On the other hand, in FIG. 4B, vehicle 100 travels at a predetermined speed v0 until t1. When the driver releases the foot from accelerator pedal 3 at t1, the speed decreases in the same manner as in the case where the vehicle coasts on the flat road (graph g0). Then, the speed of vehicle 100 becomes zero at t2, and the vehicle stops. In this case, as indicated by a dotted line g0', the vehicle may stop before t2 as long as the error is the predetermined error d or less. That is, the vehicle may stop before the necessary stopping distance. Graph g1 shows a state in a case where vehicle control device 1 does not perform the assist control and the vehicle coasts to decelerate and then advances by the estimated stopping distance and then stops.

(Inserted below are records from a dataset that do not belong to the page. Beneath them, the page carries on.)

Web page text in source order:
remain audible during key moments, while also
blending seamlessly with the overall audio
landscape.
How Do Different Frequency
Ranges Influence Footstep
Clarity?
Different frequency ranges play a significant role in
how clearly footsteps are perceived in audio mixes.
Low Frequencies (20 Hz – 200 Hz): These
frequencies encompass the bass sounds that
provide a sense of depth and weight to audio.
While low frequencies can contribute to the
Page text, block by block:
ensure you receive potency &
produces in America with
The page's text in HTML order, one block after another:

As described above, when the driver releases the foot from accelerator pedal 3 while the vehicle is traveling an uphill road, vehicle 100 advances by the reference stopping distance and then stops. Therefore, the driver can release the foot from accelerator pedal 3 at a predetermined distance before the target stopping position with the same sense as when driving on a flat road, and does not need to perform a complicated operation of releasing the foot from accelerator pedal 3 and then stepping on accelerator pedal 3 again. Further, in a case where the necessary stopping distance is shorter than the reference stopping distance, drive device 2 or brake 4 is controlled to cause the vehicle to reliably advance by the necessary stopping distance and then stop. Thus, the driver can safely stop the vehicle by only releasing the foot from accelerator pedal 3.

In the above-described embodiment, the vehicle is controlled to stop at the reference stopping distance in a case where the necessary stopping distance is longer than the reference stopping distance. However, the vehicle may be controlled to advance by the necessary stopping distance and then stop, regardless of the reference stopping distance or the necessary stopping distance is long or short. That is, when the driver releases the foot from accelerator pedal 3 on the uphill road, brake control may be performed such that the vehicle stops at the necessary stopping distance in a case where the necessary stopping distance is shorter than the estimated stopping distance, and assist control may be performed such that the vehicle stops at the necessary stopping distance in a case where the necessary stopping distance is equal to or longer than the estimated stopping distance. Accordingly, the vehicle appropriately advances by the necessary stopping distance and then stops, regardless of the timing at which the driver releases the foot from the accelerator pedal.

In addition, in the above-described embodiment, the vehicle has been described as advancing by the reference stopping distance or the necessary stopping distance and then stopping. However, for example, the control by vehicle control device 1 may be stopped when the vehicle speed is equal to or lower than a predetermined speed or when the driver operates the brake pedal. Accordingly, the driver can stop the vehicle with less discomfort.

Furthermore, in the above-described embodiment, the output of drive device 2 during the assist control is constant at w1. However, the output of drive device 2 during the assist control need not be constant. That is, the output does not need to be constant as long as vehicle 100 can advance by the reference stopping distance or the necessary stopping distance and then stop. For example, the output may be gradually decreased according to the remaining distance to the reference stopping distance or the necessary stopping distance. This allows the output of the drive device to decrease as the vehicle speed decreases, whereby the driver can stop the vehicle with less discomfort.

INDUSTRIAL APPLICABILITY

It is possible to provide a vehicle that stops by coasting on uphill roads in a manner that feels natural to the driver.